↓

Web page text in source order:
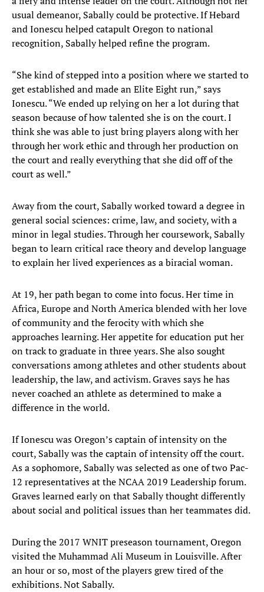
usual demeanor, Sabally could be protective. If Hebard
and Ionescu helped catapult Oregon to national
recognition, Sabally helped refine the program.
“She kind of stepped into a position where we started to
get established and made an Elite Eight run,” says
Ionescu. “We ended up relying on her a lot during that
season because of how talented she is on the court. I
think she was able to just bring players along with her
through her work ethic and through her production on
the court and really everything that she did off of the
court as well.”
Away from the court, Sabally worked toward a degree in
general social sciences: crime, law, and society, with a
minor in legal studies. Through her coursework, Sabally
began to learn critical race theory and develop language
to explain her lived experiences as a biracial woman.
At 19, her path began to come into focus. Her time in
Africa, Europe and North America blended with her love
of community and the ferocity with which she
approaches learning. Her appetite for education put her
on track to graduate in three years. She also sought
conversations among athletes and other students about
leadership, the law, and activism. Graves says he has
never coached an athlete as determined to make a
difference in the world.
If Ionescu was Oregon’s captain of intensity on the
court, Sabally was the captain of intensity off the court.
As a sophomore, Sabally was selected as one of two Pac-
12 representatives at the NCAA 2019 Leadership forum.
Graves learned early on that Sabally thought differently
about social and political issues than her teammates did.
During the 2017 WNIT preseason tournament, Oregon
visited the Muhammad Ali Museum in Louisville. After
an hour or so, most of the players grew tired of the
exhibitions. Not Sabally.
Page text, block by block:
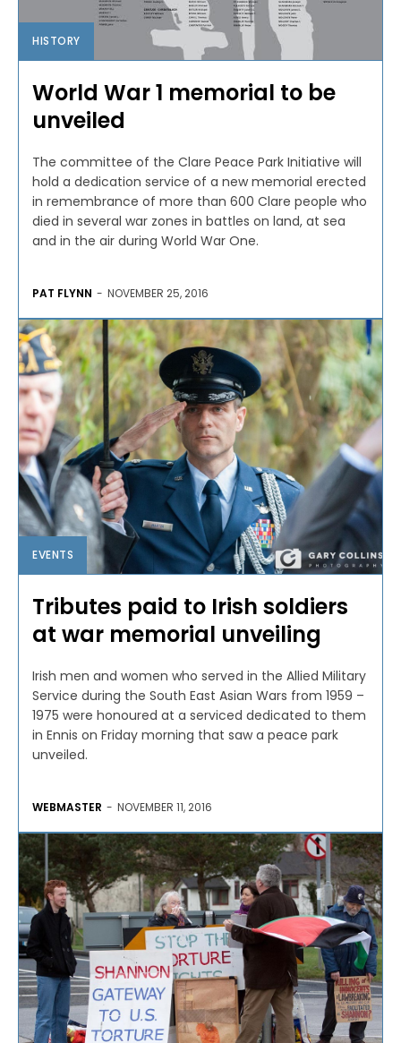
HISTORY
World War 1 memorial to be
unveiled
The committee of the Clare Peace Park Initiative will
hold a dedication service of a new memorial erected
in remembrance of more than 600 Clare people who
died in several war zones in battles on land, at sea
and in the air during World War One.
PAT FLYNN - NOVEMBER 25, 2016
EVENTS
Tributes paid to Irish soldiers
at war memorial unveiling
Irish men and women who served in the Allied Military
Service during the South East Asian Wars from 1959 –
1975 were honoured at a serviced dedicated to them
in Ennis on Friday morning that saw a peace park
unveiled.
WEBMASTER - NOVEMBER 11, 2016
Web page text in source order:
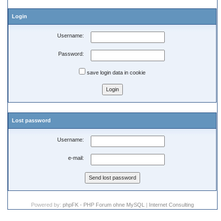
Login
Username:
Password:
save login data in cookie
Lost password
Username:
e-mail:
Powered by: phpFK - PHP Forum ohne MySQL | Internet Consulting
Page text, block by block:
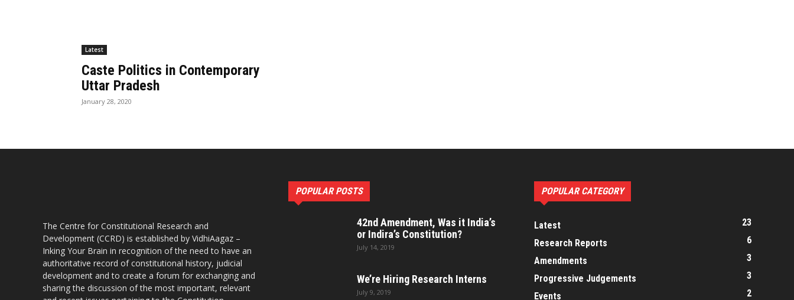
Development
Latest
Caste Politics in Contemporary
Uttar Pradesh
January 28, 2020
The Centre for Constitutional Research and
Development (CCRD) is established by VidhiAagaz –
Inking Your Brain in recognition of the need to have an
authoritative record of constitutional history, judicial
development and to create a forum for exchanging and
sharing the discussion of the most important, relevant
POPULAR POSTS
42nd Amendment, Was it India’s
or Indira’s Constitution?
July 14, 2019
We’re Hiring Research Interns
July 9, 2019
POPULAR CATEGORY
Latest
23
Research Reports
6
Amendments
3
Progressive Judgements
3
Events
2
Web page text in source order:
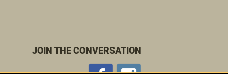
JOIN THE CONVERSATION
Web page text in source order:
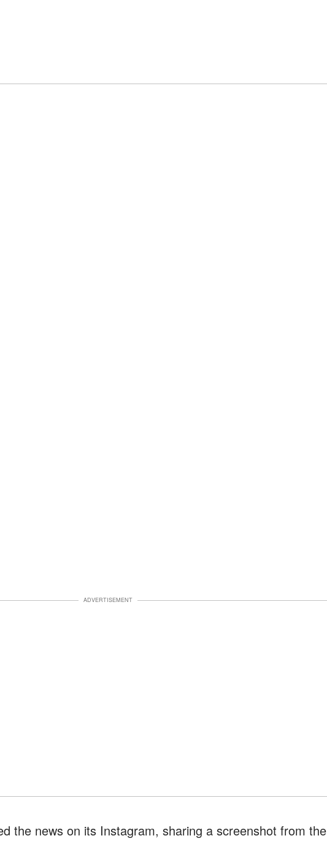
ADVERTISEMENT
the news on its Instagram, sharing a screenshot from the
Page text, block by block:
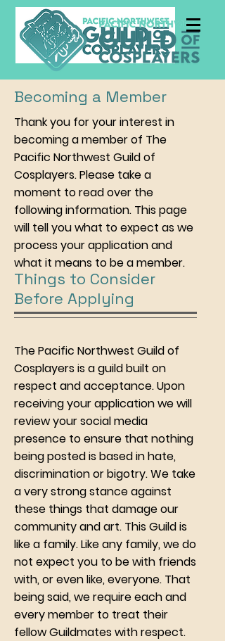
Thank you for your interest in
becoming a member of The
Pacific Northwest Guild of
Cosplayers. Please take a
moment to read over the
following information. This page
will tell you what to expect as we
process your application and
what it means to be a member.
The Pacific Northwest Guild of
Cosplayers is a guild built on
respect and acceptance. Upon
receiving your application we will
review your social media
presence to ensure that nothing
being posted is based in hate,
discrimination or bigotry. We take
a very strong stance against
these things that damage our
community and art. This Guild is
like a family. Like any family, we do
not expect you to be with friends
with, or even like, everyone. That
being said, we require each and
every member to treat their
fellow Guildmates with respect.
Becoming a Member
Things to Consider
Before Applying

↑

**WHAT YOU NEED TO DO**
Whenever a line above has the word "application" in it, copy that line.

**RESPONSE TO THIS TASK**
process your application and
receiving your application we will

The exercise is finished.